Ítalo Calvino - Fonte: www.jornalopcao.com.br

100 ANOS DE ITALO CALVINO

 

Lourival Serejo *

 

A comemoração do centenário de nascimento de Italo Calvino não é só italiana, mas de todo o mundo onde chegou sua literatura.

Nascido em 15 de outubro de 1923, em Santiago de Las Vegas, na ilha de Cuba, Italo Calvino tornou-se um dos escritores mais representativos da literatura contemporânea. Como disse a reportagem do Corriere della Sera, no dia do seu aniversário, “uno dei piú influenti e poliedrici scrittori del secondo Novecento”

Calvino era filho de pais cientistas, Mário Calvino e Evelina Manueli, que mantinham em casa uma biblioteca de 12 mil volumes.

Na adolescência, Calvino torna-se um ativo partigiano, na resistência contra os nazi-fascistas. Os partigianos eram os grupos de pessoas que se organizavam para lutar contra a ocupação alemã e contra o fascismo.

Essa experiência de luta nas montanhas e no ambiente de guerra rendeu a Calvino dois livros: A entrada na guerra (L´entrata in guerra) e O atalho dos ninhos de aranha (Il sentiero dei nidi de ragno). Publicado em 1946, O atalho dos ninhos de aranha inaugurou a sua fase neorrealista.

Calvino falece em 1985, na noite de 18 de setembro, com 62 anos de idade, vítima de um derrame. Foi sepultado em Castiglione di Pescaia.

 No Brasil, temos o privilégio de ter quase todas as obras de Italo Calvino publicadas pela Companhia das Letras.  As duas últimas foram Nasci na américa… Uma vida em 101 conversas, com 618 páginas, e  Por último vem o corvo (Ultimo viene il corvo). Está no projeto dessa editora, para breve, o lançamento das correspondências de Calvino, que alcançam mais de 5 mil cartas.

A obra de Calvino é vasta, composta de romances, contos, poesia, crítica literária, artigos, fábulas, resenhas, artigos jornalísticos e crônicas de viagens.

Entre 1952 e 1959, Calvino publicou a trilogia que o tornaria conhecido em todo o mundo pela sua capacidade criativa, estilo e  nível elevado da ficção. Essa trilogia foi denominada Nossos antepassados (Nostri antenati) e é composta pelos livros O visconde partido ao meio (Il visconte dimezzato), O barão das árvores (Il barone rampante) e O cavaleiro inexistente (Il cavaliere inexistente).
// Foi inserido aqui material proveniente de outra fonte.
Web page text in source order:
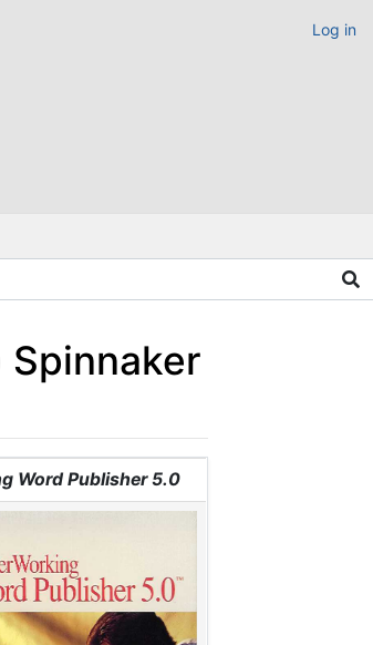
Log in
Spinnaker
Word Publisher 5.0
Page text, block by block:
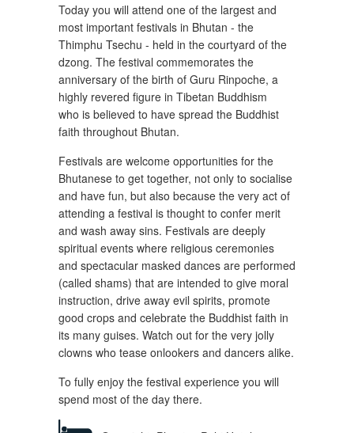
Today you will attend one of the largest and
most important festivals in Bhutan - the
Thimphu Tsechu - held in the courtyard of the
dzong. The festival commemorates the
anniversary of the birth of Guru Rinpoche, a
highly revered figure in Tibetan Buddhism
who is believed to have spread the Buddhist
faith throughout Bhutan.
Festivals are welcome opportunities for the
Bhutanese to get together, not only to socialise
and have fun, but also because the very act of
attending a festival is thought to confer merit
and wash away sins. Festivals are deeply
spiritual events where religious ceremonies
and spectacular masked dances are performed
(called shams) that are intended to give moral
instruction, drive away evil spirits, promote
good crops and celebrate the Buddhist faith in
its many guises. Watch out for the very jolly
clowns who tease onlookers and dancers alike.
To fully enjoy the festival experience you will
spend most of the day there.
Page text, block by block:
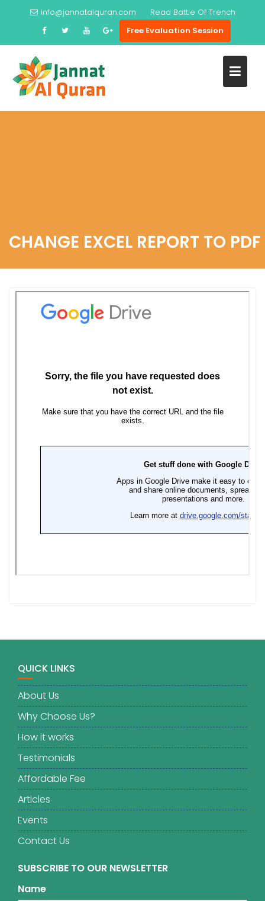
info@jannatalquran.com Read Battle Of Trench
Free Evaluation Session
CHANGE EXCEL REPORT TO PDF
QUICK LINKS
About Us
Why Choose Us?
How it works
Testimonials
Affordable Fee
Articles
Events
Contact Us
SUBSCRIBE TO OUR NEWSLETTER
Name
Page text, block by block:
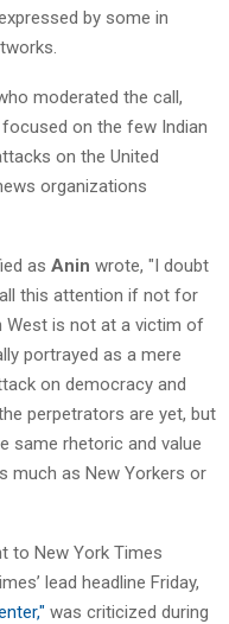
by some in
moderated the call,
on the few Indian
on the United
organizations
as Anin wrote, "I doubt
this attention if not for
West is not at a victim of
portrayed as a mere
on democracy and
perpetrators are yet, but
same rhetoric and value
much as New Yorkers or
to New York Times
lead headline Friday,
was criticized during
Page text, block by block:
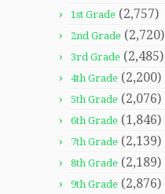
1st Grade (2,757)
2nd Grade (2,720)
3rd Grade (2,485)
4th Grade (2,200)
5th Grade (2,076)
6th Grade (1,846)
7th Grade (2,139)
8th Grade (2,189)
9th Grade (2,876)
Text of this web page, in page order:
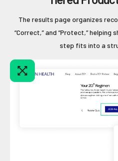
The results page organizes
“Correct,” and “Protect,” helping
step fits into a
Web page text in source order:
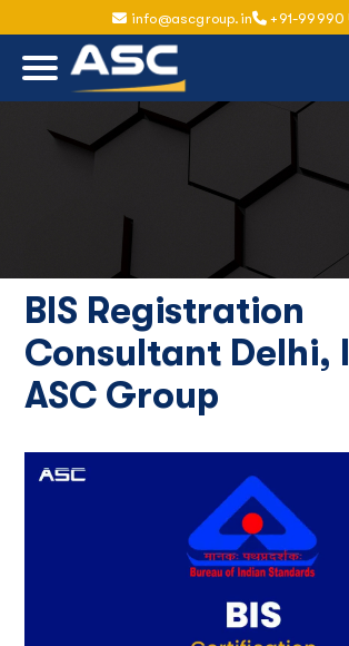
info@ascgroup.in +91-99990
BIS Registration
Consultant Delhi,
ASC Group
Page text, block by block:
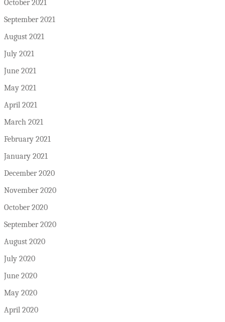
October 2021
September 2021
August 2021
July 2021
June 2021
May 2021
April 2021
March 2021
February 2021
January 2021
December 2020
November 2020
October 2020
September 2020
August 2020
July 2020
June 2020
May 2020
April 2020
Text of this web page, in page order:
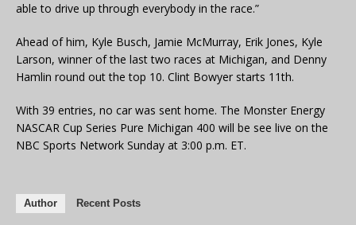
able to drive up through everybody in the race.”
Ahead of him, Kyle Busch, Jamie McMurray, Erik Jones, Kyle
Larson, winner of the last two races at Michigan, and Denny
Hamlin round out the top 10. Clint Bowyer starts 11th.
With 39 entries, no car was sent home. The Monster Energy
NASCAR Cup Series Pure Michigan 400 will be see live on the
NBC Sports Network Sunday at 3:00 p.m. ET.
Author Recent Posts
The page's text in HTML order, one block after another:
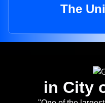
The
in City
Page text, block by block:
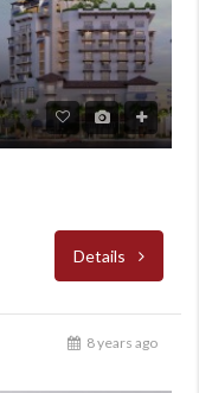
Details
8 years ago

Nas narrativas de Calvino é comum encontrarem-se o uso de metáforas, alegorias e imagens poéticas, conduzindo-nos para um realismo mágico diferente do que marcou esse movimento na América Latina. O que prende o leitor em contato com a escrita de Calvino é leveza e a sobriedade do seu estilo. Não há dúvida de que todo o catecismo da arte de escrever desse notável escritor está nas Seis propostas para o próximo milênio (Lezioni americane).

As cidades invisíveis (Le cittá invisibili) é a quintessência da ficção. A arquitetura da obra é um universo formado por 55 cidades imaginárias, todas com nomes de mulheres,  começando com Diomira e terminando com Berenice.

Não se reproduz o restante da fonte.